The provost, Brian McGee, previously served as interim provost since August 2014. Before that, he worked for four years as chief of staff to then-President George Benson and spent six years as chairman of the Department of Communication.

In a news release announcing McGee’s appointment October 30, President Glenn McConnell said he had chosen McGee after consulting with deans, academic leaders and “many members of the faculty.”

“In the course of those consultations, I learned that Brian was a widely respected faculty leader,” McConnell said.

But some faculty members say the president either ignored their input or never sought it at all.  Larry Krasnoff, a philosophy professor and chair of the Faculty Advisory Committee to the President, said members of the 12-person committee repeatedly asked McConnell for updates on the provost search process and advocated for a national search during the 2014-15 academic year, when McGee was serving as interim provost.

“At first we took it for granted that there would be a search, and the only question was when it would begin,” Krasnoff said. “On each occasion, President McConnell told us that he would be making a decision about that at a certain time, and that time was then pushed back.” Krasnoff said members of his committee asked McConnell to establish “a process by which all faculty could weigh in, perhaps anonymously,” on McGee’s performance as interim provost. That never happened, he said.

Much of the faculty opposition to McGee has focused on two controversial tenure cases. In 2011, when McGee was serving as Benson’s chief of staff, some professors raised questions of impropriety after the president overturned a tenure denial for Deborah McGee, a now-associate professor in the Department of Communication who was married to Brian McGee at the time.

More recently, faculty members raised concerns in the spring of 2015 after McConnell denied tenure to Department of Communication assistant professor David Moscowitz. The decision came after a recommendation for denial of tenure by McGee, who previously hired and oversaw Moscowitz in his position as department chair.

In following McGee’s recommendation, McConnell overrode objections by the Faculty Hearing Committee and an advisory committee on tenure. Some faculty members said McGee should have recused himself from the decision-making process, and 25 faculty members signed a letter to the Board of Trustees in July saying that Moscowitz’s tenure denial was “a very bad decision with respect to the future welfare of the College.”

Richard Nunan, a philosophy professor who served for three years on the Tenure and Promotion Committee, said McConnell’s decision to deny Moscowitz tenure based on McGee’s recommendation was “well outside the norm.”

“The decision was ultimately based on (Moscowitz’s) research … and in terms of what’s normally regarded as research productivity for tenure at this institution, he’s pretty clearly met it,” Nunan said.

Faculty members have not been nearly as vocal in their opposition to McGee as they were to McConnell’s appointment as president in July 2014. At the time, both the Faculty Senate and the Student Government Association passed votes of no-confidence in the Board of Trustees’ selection process, citing McConnell’s lack of academic experience and high-profile defense of the Confederate flag as leading concerns.
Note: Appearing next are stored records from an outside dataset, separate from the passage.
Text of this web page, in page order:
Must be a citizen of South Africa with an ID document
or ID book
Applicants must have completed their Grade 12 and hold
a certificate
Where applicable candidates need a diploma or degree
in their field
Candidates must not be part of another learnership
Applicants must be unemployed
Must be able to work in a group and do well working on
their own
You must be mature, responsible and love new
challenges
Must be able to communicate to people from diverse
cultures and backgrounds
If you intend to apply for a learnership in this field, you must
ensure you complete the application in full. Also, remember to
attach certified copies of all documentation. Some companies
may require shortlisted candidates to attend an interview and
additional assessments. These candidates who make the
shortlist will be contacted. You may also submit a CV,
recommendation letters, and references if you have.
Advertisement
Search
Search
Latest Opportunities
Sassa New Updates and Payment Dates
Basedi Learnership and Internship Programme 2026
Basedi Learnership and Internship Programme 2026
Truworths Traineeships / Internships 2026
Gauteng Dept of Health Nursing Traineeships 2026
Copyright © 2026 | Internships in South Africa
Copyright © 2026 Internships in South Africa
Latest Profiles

Krasnoff said McConnell’s newcomer status in the world of academia may have led him to choose McGee as provost, particularly as the selection process was overshadowed by campus crises including the firing of basketball coach Doug Wojcik, a botched emergency notification during a bomb threat and the current academic year’s $1.5 million budget shortfall.

“Since President McConnell had no previous academic experience, he has relied on Brian McGee as he worked through these crises, especially this year’s,” Krasnoff said. “In the end, he organized his time to leave himself no room other than to appoint McGee without asking for meaningful faculty input.”
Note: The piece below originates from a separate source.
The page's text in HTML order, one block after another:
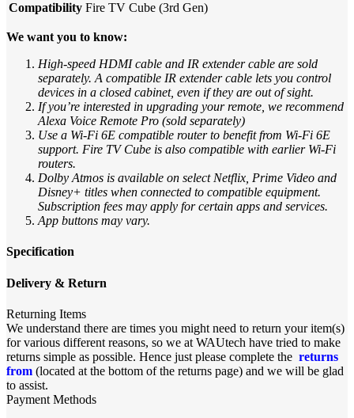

Political science professor Claire Curtis said she sent an email to McConnell in August asking whether faculty would have an opportunity to provide input on the provost selection process. Curtis said she sent a follow-up email to McConnell after he announced he had chosen McGee.

“Such decisions are, of course, yours to make,” Curtis wrote. “But you have made an assertion about receiving input, and it is unclear which faculty were asked to provide any.”